The dependencies in the corpus up to GUM version 5 were originally annotated using Stanford Typed Depenencies (de Marneffe & Manning 2013) and converted automatically to UD using DepEdit (https://gucorpling.org/depedit/). The rule-based conversion took into account gold entity annotations found in other annotation layers of the GUM corpus (e.g. entity annotations), and has since been corrected manually in native UD. The original conversion script used can found in the GUM build bot code from version 5, available from the (non-UD) GUM repository. Documents from version 6 of GUM onwards were annotated directly in UD, and subsequent manual error correction to all GUM data has also been done directly using the UD guidelines. Enhanced dependencies were added semi-automatically from version 7.1 of the corpus. For more details see the corpus website.

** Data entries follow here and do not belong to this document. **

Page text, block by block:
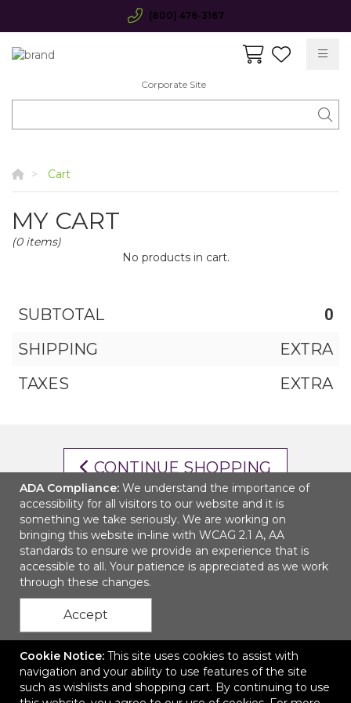
(800) 476-3167
Corporate Site
Cart
MY CART
(0 items)
No products in cart.
SUBTOTAL
0
SHIPPING
EXTRA
TAXES
EXTRA
CONTINUE SHOPPING
CHECKOUT
ADA Compliance: We understand the importance of
accessibility for all visitors to our website and it is
something we take seriously. We are working on
bringing this website in-line with WCAG 2.1 A, AA
standards to ensure we provide an experience that is
accessible to all. Your patience is appreciated as we work
through these changes.
Accept
Cookie Notice: This site uses cookies to assist with
navigation and your ability to use features of the site
such as wishlists and shopping cart. By continuing to use
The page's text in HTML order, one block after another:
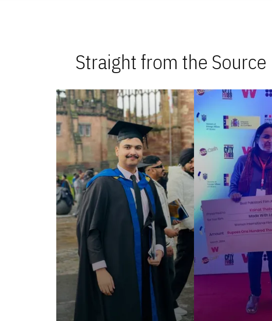
Straight from the Source
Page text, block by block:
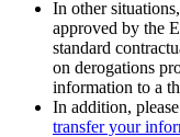
In other
approved by the
standard
on derogations
information to a
In addition,
transfer your
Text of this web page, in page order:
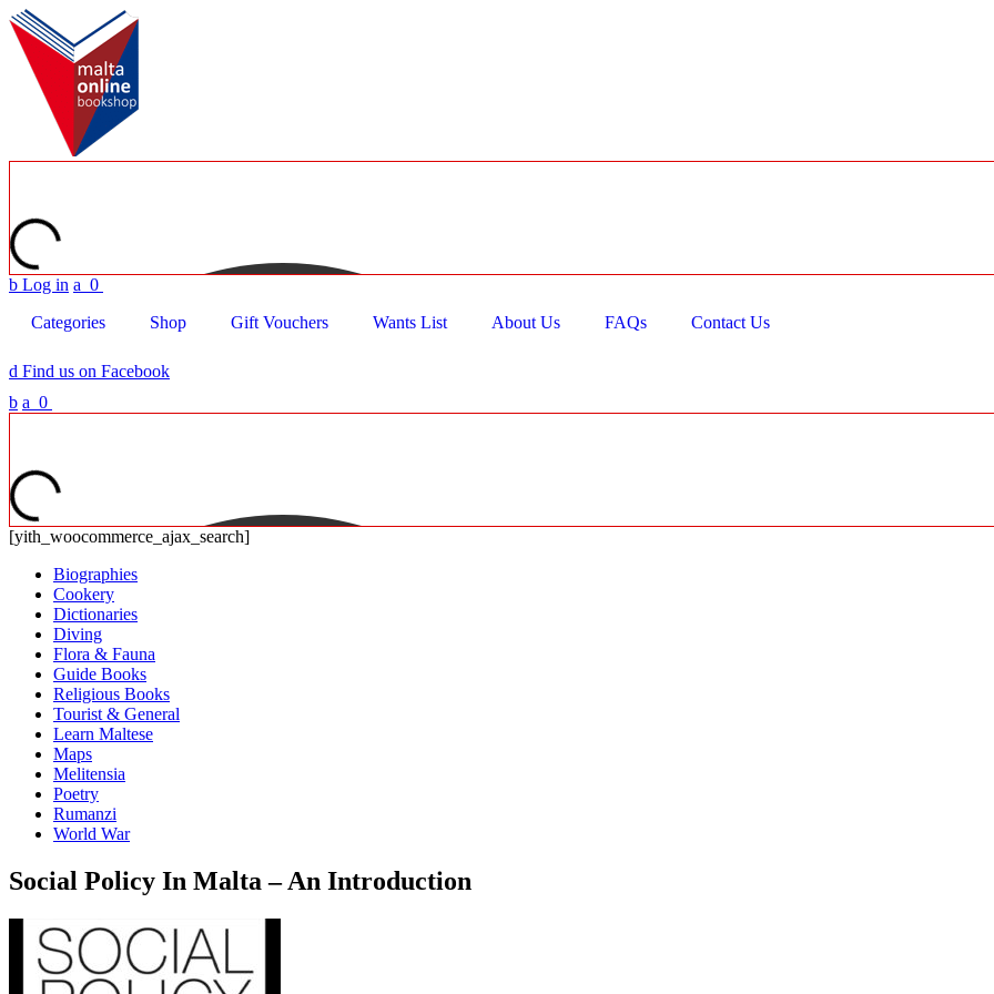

The MISC column contains morphological segmentation, Construction Grammar, entity, coreference, information status, Wikification and discourse annotations from the full GUM corpus, encoded using the annotations MSeg
, Cxn
, Entity
, SplitAnte
, Bridge
and Discourse
.
Morphological segmentation in GUM is annotated in the MISC field MSeg
attribute semi-automatically using the Unimorph lexical resource (Kirov et al. 2018), specifically using scripts based on the lexicon data here. Analyses are concatenative, using hyphens as separators, and are guaranteed to sum up to the string of each token with only hyphens added. Existing hyphens in a word form are retained and assumed to be meaningful. Analyses cover inflection, derivation and compounding. For example:
Note that stems are retained in their orthographic forms (explanation does not become explain+ation), and 'etymological affixation' in loanwords is not necessarily analyzed (e.g. "ex" is not split off since the corresponding affixation process is no longer interpretable in English). For more information and updates to the segmentation guidelines see the GUM wiki.

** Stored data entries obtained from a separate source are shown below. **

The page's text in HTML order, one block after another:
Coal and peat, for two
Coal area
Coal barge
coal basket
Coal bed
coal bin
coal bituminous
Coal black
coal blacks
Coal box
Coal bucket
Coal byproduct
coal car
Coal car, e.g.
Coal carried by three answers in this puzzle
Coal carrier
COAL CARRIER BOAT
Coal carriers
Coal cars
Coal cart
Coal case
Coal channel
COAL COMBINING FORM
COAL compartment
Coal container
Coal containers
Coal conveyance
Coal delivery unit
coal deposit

GUM uses the MISC field Cxn
annotation to distinguish some complex constructions in a Construction Grammar (CxG) framework developed by collaborators from Dagstuhl Seminar 23191 for the integration of CxG analyses into UD trees. Construction labels are always attached to the highest token belonging to the necessary or defining elements of the construction, and carry hierarchical designations, such as a prefix Cxn=Conditional
for all conditional constructions, but a more specific Cxn=UnspecifiedEpistemic-Reduced
for reduced conditionals (the type seen in "if possible"). Currently covered constructions are listed in the GUM wiki.
The Entity
annotation uses the CoNLL 2012 shared task bracketing format, which identifies potentially coreferring entities using round opening and closing brackets as well as a unique ID per entity, repeated across mentions. In the following example, actor Jared Padalecki appears in a single token mention, labeled (1-person-giv:act-cf2*-1-coref-Jared_Padalecki)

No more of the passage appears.